Ralph Douglas Townsend (born 13 December 1951, in Nedlands, West Australia) is an educational consultant. He was Chairman of  Prep Schools Trust (2017-2022) and Special Adviser to the President of Keio University and President of Keio Academy of New York (2017-2021).  He currently serves on the International Development Group of the Jesuit Refugee Service. He was Headmaster of Winchester College (2005-2016). He was previously Headmaster of Oundle School (1999-2005) and before that Headmaster of Sydney Grammar School (1989-1999).

Career

After brief teaching appointments at Dover College and Abingdon School, he proceeded to further study at Oxford University. He was first Senior Scholar at Keble College of Oxford University, then a Junior Research Fellow, Tutor and Dean of Degrees at Lincoln College, where he was the Anglican chaplain. He resigned from this post in 1985 when he decided to join the Roman Catholic Church.

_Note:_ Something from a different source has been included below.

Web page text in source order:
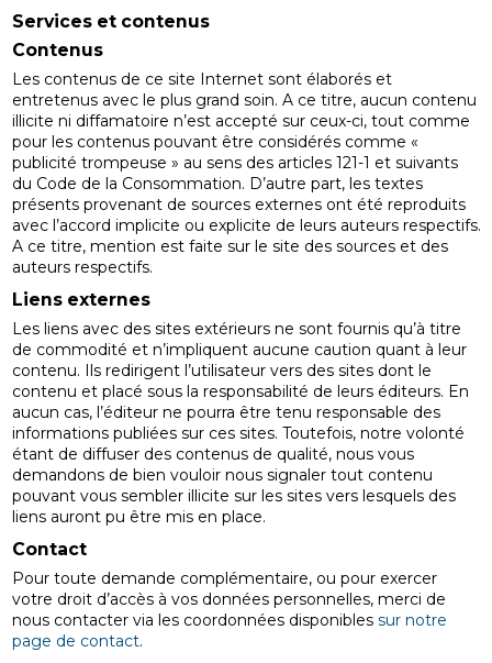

He took up a teaching post at Eton College in 1985. He left as Head of Personal Education in 1989 to become Headmaster of Sydney Grammar School. While in Sydney, Townsend was Patron of the Australian Musicians' Academy and President of the New South Wales Classical Association. After ten years in that post, he returned to England to become Headmaster of Oundle School. In 2005 he was appointed Headmaster of Winchester, the first Roman Catholic to hold that post since the Reformation. In 2011 he was invested a Knight of the Order of the Holy Sepulchre of Jerusalem.
 
He has written books, articles and reviews in the areas of church history, westerns, religious literature and education.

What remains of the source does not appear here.